Ephron turned her 1980s divorce from Carl Bernstein into the hilarious bestseller Heartburn. In “The D Word” she revisits that break-up and also recounts her divorce from her first husband in the 1970s. What do her accounts of each divorce illustrate about the issues she—and other women of her generation—faced? What light does she shed on the difficult challenges parents face when contemplating divorce [p. 120]? Which of her points do you find the most and the least convincing? She describes her second divorce as “the worse kind of divorce” [p. 123]. How do the details she offers provide a sense of the emotional toll of her husband’s deceptions and her reactions to them?
Ephron writes, “The realization that I may only have a few good years remaining has hit me with a real force . . . ” [p. 129]. How do her memories of her younger years inform her feelings of loss and how do they shape her approach to the years to come?

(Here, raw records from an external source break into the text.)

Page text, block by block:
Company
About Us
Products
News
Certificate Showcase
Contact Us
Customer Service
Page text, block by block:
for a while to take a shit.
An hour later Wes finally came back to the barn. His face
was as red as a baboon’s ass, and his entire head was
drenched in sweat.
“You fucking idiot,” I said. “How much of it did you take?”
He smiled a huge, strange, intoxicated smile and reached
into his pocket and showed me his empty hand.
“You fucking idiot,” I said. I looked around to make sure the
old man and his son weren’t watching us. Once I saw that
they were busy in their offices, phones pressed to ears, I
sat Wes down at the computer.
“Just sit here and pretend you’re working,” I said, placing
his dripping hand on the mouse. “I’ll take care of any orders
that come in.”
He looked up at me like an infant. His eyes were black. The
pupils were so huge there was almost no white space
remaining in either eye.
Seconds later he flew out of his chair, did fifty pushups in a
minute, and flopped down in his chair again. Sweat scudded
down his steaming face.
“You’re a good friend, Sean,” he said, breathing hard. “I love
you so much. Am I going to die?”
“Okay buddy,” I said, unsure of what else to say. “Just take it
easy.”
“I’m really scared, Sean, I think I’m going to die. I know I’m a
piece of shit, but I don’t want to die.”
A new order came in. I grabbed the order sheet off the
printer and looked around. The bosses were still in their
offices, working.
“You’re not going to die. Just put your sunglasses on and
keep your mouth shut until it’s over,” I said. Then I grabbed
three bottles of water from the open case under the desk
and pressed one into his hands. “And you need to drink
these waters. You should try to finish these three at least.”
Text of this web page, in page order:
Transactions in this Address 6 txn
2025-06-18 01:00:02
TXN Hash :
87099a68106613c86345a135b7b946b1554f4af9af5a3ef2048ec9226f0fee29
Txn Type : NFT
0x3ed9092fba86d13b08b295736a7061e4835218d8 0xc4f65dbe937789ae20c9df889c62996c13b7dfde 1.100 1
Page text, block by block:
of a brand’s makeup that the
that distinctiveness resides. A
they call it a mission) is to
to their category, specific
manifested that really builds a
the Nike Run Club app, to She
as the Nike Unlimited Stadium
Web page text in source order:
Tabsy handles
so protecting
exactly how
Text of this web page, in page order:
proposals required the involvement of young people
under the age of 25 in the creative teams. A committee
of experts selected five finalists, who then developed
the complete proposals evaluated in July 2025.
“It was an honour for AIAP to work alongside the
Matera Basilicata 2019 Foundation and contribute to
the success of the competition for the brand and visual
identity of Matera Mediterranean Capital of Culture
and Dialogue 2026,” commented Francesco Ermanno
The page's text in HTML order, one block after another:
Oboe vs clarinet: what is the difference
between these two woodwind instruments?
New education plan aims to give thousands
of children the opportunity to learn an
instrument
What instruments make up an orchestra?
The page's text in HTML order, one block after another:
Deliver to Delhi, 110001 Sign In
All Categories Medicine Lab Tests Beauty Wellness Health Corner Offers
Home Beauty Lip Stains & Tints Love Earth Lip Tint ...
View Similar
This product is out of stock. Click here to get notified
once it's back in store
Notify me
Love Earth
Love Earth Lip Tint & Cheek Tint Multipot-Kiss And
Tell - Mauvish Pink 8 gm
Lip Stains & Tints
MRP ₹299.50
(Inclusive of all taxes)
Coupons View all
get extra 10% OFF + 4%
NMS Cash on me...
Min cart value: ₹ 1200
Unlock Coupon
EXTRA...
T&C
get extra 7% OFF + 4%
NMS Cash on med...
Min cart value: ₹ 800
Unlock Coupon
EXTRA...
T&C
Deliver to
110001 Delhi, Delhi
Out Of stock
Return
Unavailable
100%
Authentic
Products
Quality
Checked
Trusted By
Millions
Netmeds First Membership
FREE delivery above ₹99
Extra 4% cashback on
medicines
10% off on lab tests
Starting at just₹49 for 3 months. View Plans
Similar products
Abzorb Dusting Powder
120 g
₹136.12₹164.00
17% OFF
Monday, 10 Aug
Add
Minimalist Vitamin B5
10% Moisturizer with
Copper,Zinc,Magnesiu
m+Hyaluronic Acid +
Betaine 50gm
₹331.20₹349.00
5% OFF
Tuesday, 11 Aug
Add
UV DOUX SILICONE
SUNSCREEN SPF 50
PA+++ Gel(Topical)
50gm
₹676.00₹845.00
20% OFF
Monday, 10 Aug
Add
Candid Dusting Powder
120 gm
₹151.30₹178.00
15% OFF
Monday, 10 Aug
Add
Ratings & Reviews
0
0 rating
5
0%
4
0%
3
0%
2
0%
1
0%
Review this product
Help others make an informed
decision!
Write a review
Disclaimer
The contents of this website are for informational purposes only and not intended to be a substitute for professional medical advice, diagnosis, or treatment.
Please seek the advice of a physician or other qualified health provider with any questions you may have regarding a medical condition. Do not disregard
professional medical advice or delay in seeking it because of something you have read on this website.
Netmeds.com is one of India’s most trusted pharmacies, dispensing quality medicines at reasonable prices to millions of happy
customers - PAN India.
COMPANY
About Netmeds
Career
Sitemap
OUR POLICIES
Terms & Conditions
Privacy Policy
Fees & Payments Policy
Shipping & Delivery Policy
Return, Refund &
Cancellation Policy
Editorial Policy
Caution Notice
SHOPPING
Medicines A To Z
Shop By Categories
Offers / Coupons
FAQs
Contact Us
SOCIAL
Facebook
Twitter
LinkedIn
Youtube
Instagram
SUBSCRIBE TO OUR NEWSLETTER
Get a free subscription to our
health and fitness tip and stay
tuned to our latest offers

Several essays are entitled “I Just Want to Say” and go on to explore a specific topic. What do these pieces have in common? What do they and her short, funny, and to-the-point personal revelations like “My Aruba,” “Going to the Movies,” “Addicted to L-U-V,” and “My Life as a Meatloaf” contribute to the shape and impact of the collection?
Reread the lists (“What I Won’t Miss” and “What I Will Miss”) at the end of I Remember Nothing and create your own versions highlighting what you cherish—as well as you’d gladly give up.
If you have read I Feel Bad about My Neck, what changes do you see in Ephron’s outlook and perceptions over the course of time between the two books?